Appendix F. Additional Supplied Modules

This appendix and the next one contain information regarding additional modules available in the Postgres Pro Standard distribution. These include porting tools, analysis utilities, and plug-in features that are not part of the core Postgres Pro system, mainly because they address a limited audience or are too experimental to be part of the main source tree. This does not preclude their usefulness.

This appendix covers the extensions and other server plug-in modules. Appendix G covers the utility programs.

In Postgres Pro Standard, these modules are made available as a separate subpackage postgrespro-std-13-contrib.

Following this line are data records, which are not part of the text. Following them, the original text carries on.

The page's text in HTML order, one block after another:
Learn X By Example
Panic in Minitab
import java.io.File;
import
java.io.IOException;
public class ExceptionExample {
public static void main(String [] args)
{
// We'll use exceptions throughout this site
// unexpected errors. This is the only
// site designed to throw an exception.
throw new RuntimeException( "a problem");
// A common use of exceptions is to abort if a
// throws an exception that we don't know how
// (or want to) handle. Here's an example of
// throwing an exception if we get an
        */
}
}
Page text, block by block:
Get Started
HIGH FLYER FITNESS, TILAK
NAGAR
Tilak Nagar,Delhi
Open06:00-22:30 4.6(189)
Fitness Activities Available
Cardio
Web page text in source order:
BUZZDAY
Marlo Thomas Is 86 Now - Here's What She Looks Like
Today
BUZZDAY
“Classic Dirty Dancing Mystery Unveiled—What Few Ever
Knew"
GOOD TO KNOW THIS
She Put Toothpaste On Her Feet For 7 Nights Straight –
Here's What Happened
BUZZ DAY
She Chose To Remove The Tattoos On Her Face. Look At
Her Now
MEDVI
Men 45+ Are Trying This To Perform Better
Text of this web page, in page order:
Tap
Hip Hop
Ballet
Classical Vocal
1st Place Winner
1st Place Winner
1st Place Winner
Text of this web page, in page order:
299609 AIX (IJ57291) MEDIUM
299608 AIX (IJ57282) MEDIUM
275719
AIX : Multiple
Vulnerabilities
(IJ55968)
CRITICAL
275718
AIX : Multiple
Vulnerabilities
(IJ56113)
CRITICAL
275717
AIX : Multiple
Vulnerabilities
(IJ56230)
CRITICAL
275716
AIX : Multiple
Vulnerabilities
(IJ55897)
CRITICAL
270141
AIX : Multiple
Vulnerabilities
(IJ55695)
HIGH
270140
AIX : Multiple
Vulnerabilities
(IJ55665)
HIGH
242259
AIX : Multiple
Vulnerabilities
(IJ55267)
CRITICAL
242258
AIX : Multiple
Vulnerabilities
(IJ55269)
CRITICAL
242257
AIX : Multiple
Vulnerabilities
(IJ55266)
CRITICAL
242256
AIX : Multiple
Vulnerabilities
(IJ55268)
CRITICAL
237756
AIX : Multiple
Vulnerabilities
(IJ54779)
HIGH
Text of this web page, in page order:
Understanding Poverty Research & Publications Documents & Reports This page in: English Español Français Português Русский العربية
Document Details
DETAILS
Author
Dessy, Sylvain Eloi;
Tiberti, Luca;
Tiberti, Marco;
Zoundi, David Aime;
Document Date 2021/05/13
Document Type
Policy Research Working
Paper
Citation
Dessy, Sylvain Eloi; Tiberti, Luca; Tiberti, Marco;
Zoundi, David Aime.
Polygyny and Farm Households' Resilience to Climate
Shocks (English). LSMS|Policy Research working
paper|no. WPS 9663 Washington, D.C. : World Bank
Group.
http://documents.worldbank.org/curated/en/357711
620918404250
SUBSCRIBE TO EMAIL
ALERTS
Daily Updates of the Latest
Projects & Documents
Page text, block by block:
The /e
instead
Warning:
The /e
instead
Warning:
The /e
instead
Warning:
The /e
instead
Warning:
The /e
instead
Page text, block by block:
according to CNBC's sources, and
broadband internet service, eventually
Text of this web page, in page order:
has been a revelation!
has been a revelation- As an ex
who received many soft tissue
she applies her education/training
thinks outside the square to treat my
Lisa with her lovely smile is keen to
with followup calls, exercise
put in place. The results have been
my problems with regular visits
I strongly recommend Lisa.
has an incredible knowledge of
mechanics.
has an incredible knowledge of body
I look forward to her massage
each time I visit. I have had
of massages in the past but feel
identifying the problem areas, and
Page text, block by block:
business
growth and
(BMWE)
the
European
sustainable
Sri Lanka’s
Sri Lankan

Many modules supply new user-defined functions, operators, or types. To make use of one of these modules, after you have installed the code you need to register the new SQL objects in the database system. This is done by executing a CREATE EXTENSION command. In a fresh database, you can simply do

CREATE EXTENSION module_name;

This command registers the new SQL objects in the current database only, so you need to run it in each database that you want the module's facilities to be available in. Alternatively, run it in database template1 so that the extension will be copied into subsequently-created databases by default.

For all these modules, CREATE EXTENSION must be run by a database superuser, unless the module is considered trusted, in which case it can be run by any user who has CREATE privilege on the current database. Modules that are trusted are identified as such in the sections that follow. Generally, trusted modules are ones that cannot provide access to outside-the-database functionality.

Many modules allow you to install their objects in a schema of your choice. To do that, add SCHEMA schema_name to the CREATE EXTENSION command. By default, the objects will be placed in your current creation target schema, which in turn defaults to public.

Note, however, that some of these modules are not extensions in this sense, but are loaded into the server in some other way, for instance by way of shared_preload_libraries. See the documentation of each module for details.